It’s a decathlon, not a dash.  By now, most companies have (we hope) gotten the message that what they say in their privacy policies has to line up with their day-to-day operations.  But chances are you’re conveying claims not just in your privacy policy, but also where you talk about choice mechanisms, opt-outs, and other ways users can customize their experience.  The FTC’s complaint against Google cites — among other things — alleged misrepresentations on the company’s Advertising Cookie Opt-Out Plug-in page.  The message for businesses?  Like decathletes, prudent companies excel across the board.  They know where they make privacy promises, maintain an inventory of the cookies they use, and don’t launch new ones without thinking through the implications.

Members only.  No, not the sporty jackets from the 80s.  We’re talking here about what’s conveyed when companies highlight their affiliation with self-regulatory programs.  To join the Network Advertising Initiative (NAI), a voluntary self-regulatory group for the online ad industry, companies agree to disclose their data collection and use practices.  Although Google touted its NAI membership, the FTC says the company didn’t truthfully disclose what it was doing with Safari users’ data.  Therefore, the FTC charged that Google misrepresented the extent to which it honored NAI’s Code.  Membership in self-regulatory programs is your call, but once you advertise your adherence to an industry code, live up to its terms.

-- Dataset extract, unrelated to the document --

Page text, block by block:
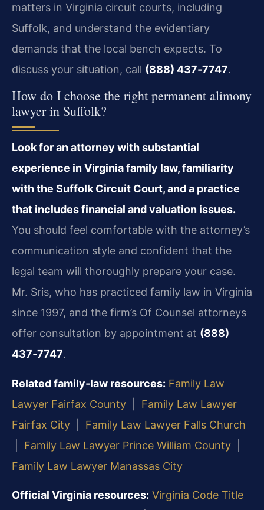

Ill-advised disguise.  Marathoners dream of entering the stadium first and running that last stretch in front of a cheering crowd.  But remember American Frank Shorter in the ‘72 Olympics?  He led the pack into the arena, but didn’t know someone had donned a uniform, hidden under the bleachers, and taken a victory lap before officials figured out the ruse.  Of course, the circumstances are different, but our point relates to the FTC’s allegation that Google used code to disguise its cookie to work around Safari’s opt-out default setting.  The take-away for careful companies is that sidestepping users’ preferences can lead to costly legal missteps.

Relay race.  Many recent FTC privacy cases suggest a disconnect between what companies say they’re doing and what’s actually happening behind the scenes.  How do businesses overcome that hurdle?  Coaches love to quote the Lombardi-esque chestnut, "There is no I in T-E-A-M."  But if you’re talking about your company’s data management team, there should be an I-T.  Your information technology staff needs to run a strong lead-off with smooth baton passes to your marketing execs and legal advisors.  But victory depends on a solid anchor leg from top management committed to crossing the finish line in front.